▶ WHAT YOU NEED TO DO:
Write the records below out again exactly as given, with no images.

▶ RECORDS FOR THIS TASK:
────────

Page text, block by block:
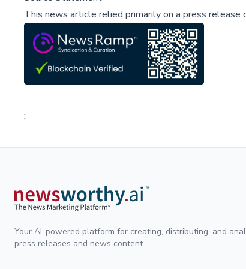
This news article relied primarily on a press release
;
Your AI-powered platform for creating, distributing, and
press releases and news content.
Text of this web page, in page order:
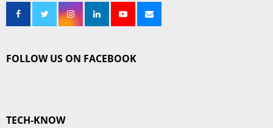
FOLLOW US ON FACEBOOK
TECH-KNOW
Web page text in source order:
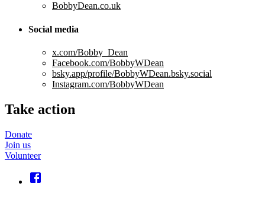
BobbyDean.co.uk
Social media
x.com/Bobby_Dean
Facebook.com/BobbyWDean
bsky.app/profile/BobbyWDean.bsky.social
Instagram.com/BobbyWDean
Take action
Donate
Join us
Volunteer
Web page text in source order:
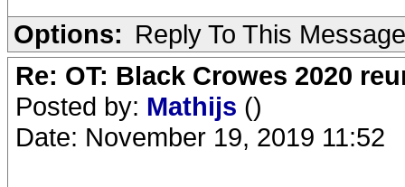
Options: Reply To This Message
Re: OT: Black Crowes 2020
Posted by: Mathijs ()
Date: November 19, 2019 11:52
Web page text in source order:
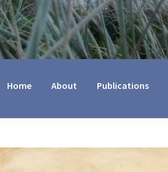
Home About Publications
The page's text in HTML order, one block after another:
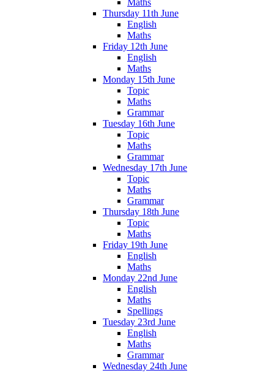
Maths
Thursday 11th June
English
Maths
Friday 12th June
English
Maths
Monday 15th June
Topic
Maths
Grammar
Tuesday 16th June
Topic
Maths
Grammar
Wednesday 17th June
Topic
Maths
Grammar
Thursday 18th June
Topic
Maths
Friday 19th June
English
Maths
Monday 22nd June
English
Maths
Spellings
Tuesday 23rd June
English
Maths
Grammar
Wednesday 24th June
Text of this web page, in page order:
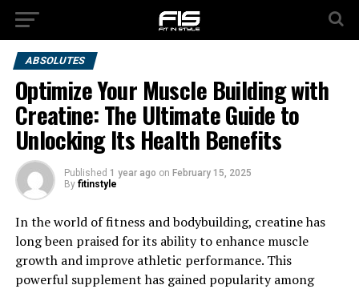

────────

▶ REPLY:
Page text, block by block:
This news article relied primarily on a press release
;
Your AI-powered platform for creating, distributing, and
press releases and news content.
Text of this web page, in page order:
FOLLOW US ON FACEBOOK
TECH-KNOW
Web page text in source order:
BobbyDean.co.uk
Social media
x.com/Bobby_Dean
Facebook.com/BobbyWDean
bsky.app/profile/BobbyWDean.bsky.social
Instagram.com/BobbyWDean
Take action
Donate
Join us
Volunteer
Web page text in source order:
Options: Reply To This Message
Re: OT: Black Crowes 2020
Posted by: Mathijs ()
Date: November 19, 2019 11:52
Web page text in source order:
Home About Publications
The page's text in HTML order, one block after another:
Maths
Thursday 11th June
English
Maths
Friday 12th June
English
Maths
Monday 15th June
Topic
Maths
Grammar
Tuesday 16th June
Topic
Maths
Grammar
Wednesday 17th June
Topic
Maths
Grammar
Thursday 18th June
Topic
Maths
Friday 19th June
English
Maths
Monday 22nd June
English
Maths
Spellings
Tuesday 23rd June
English
Maths
Grammar
Wednesday 24th June
Text of this web page, in page order:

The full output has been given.